2010 Fall AGU Abstract


Chang, Y.-Y., S. D. Jacobsen, S.-M. Thomas, C. R. Bina, J. R. Smyth, D. J. Frost, E. H. Hauri, Y. Meng, and P. K. Dera, Comparative compressibility of hydrous wadsleyite, Eos, Transactions of the American Geophysical Union, 91, Fall Meeting Supplement, in press, 2010.

Abstract

Determining the effects of hydration on the density and elastic properties of wadsleyite, β-Mg2SiO4, is critical to constraining Earth's global geochemical water cycle. Whereas previous studies of the bulk modulus (KT) have studied either hydrous Mg-wadsleyite or anhydrous Fe-bearing wadsleyite, the combined effects of hydration and iron are under investigation. Also, whereas KT from compressibility studies is relatively well constrained by equation-of-state fitting to P-V data, the pressure derivative of the bulk modulus (K′) is usually not well constrained, either because of poor data resolution, uncertainty in pressure calibrations, or narrow pressure ranges of previous single-crystal studies. Here we report the comparative compressibility of dry versus hydrous wadsleyite with Fo90 composition containing 1.9(2) wt% H2O, nearly the maximum water storage capacity of this phase. The composition was characterized by EPMA and nanoSIMS. The experiments were carried out using high-pressure, single-crystal diffraction up to 30 GPa at HPCAT, Advanced Photon Source. By loading three crystals each of hydrous and anhydrous wadsleyite together in the same diamond-anvil cell, we achieve good hkl coverage and eliminate the pressure scale as a variable in comparing the relative value of K′ between the dry and hydrous samples.
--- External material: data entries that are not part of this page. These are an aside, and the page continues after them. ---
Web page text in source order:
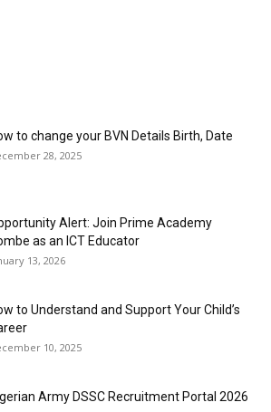
to change your BVN Details Birth, Date
28, 2025
Alert: Join Prime Academy
as an ICT Educator
13, 2026
to Understand and Support Your Child’s
10, 2025
Army DSSC Recruitment Portal 2026
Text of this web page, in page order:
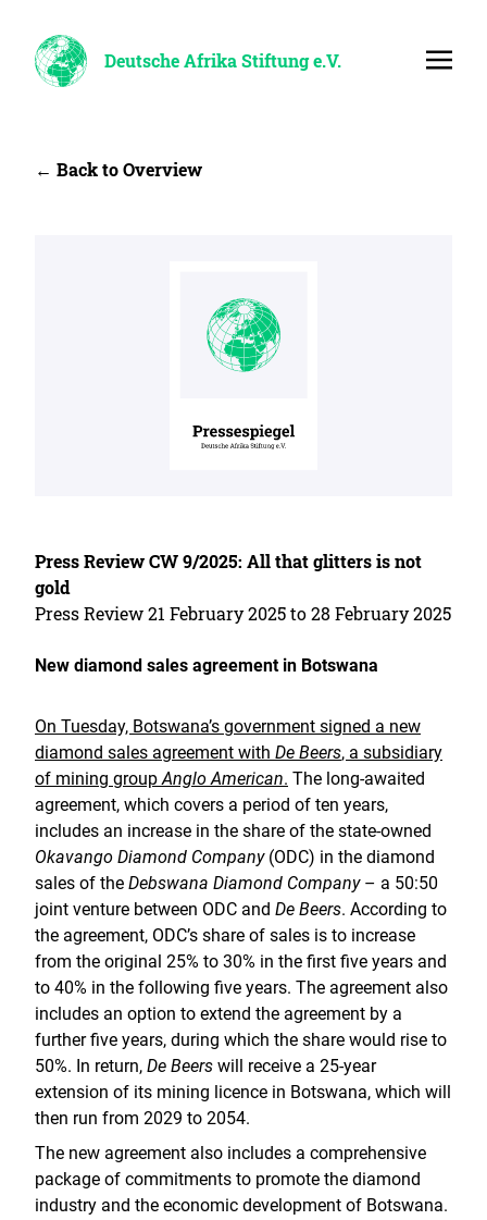
Deutsche Afrika Stiftung e.V.
← Back to Overview
Press Review CW 9/2025: All that glitters is not
gold
Press Review 21 February 2025 to 28 February 2025
New diamond sales agreement in Botswana
On Tuesday, Botswana’s government signed a new
diamond sales agreement with De Beers, a subsidiary
of mining groupAnglo American. The long-awaited
agreement, which covers a period of ten years,
includes an increase in the share of the state-owned
Okavango Diamond Company(ODC) in the diamond
sales of the Debswana Diamond Company– a 50:50
joint venture between ODC and De Beers. According to
the agreement, ODC’s share of sales is to increase
from the original 25% to 30% in the first five years and
to 40% in the following five years. The agreement also
includes an option to extend the agreement by a
further five years, during which the share would rise to
50%. In return, De Beers will receive a 25-year
extension of its mining licence in Botswana, which will
then run from 2029 to 2054.
The new agreement also includes a comprehensive
package of commitments to promote the diamond
industry and the economic development of Botswana.
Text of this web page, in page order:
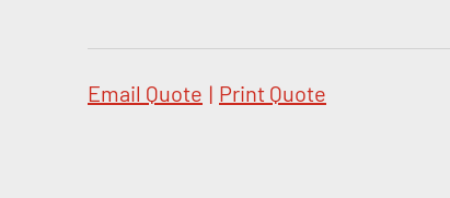
Email Quote | Print Quote
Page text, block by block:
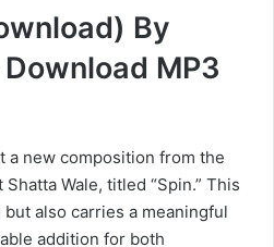
By
MP3
a new composition from the
Wale, titled “Spin.” This
also carries a meaningful
addition for both
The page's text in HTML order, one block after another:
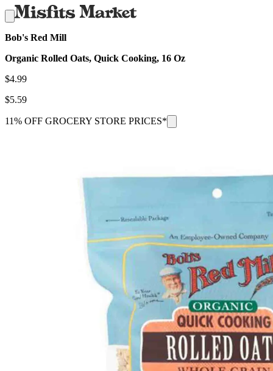
Bob's Red Mill
Organic Rolled Oats, Quick Cooking, 16 Oz
$4.99
$5.59
11% OFF GROCERY STORE PRICES*

We used MgO as an internal diffraction standard, in addition to recording ruby fluorescence pressures. By using neon as a pressure medium and about 1 GPa pressure steps up to 30 GPa, we obtain high-quality diffraction data for constraining the effect of hydration on the density and K′ of hydrous wadsleyite. Due to hydration, the initial volume of hydrous Fo90 wadsleyite is larger than anhydrous Fo90 wadsleyite; however, the higher compressibility of hydrous wadsleyite leads to a volume crossover at 6 GPa. Hydration to 2 wt% H2O reduces the bulk modulus of Fo90 wadsleyite from 170(2) to 157(2) GPa, or about 7.6% reduction. In contrast to previous results on hydrated Mg-wadsleyite, the pressure derivatives of KT for both samples are similar, with K′=3.72(16) and 3.77(14) for anhydrous and hydrous Fo90 wadsleyite, respectively. The results indicate that hydration has a significant influence on the bulk modulus of wadsleyite at transition zone pressures.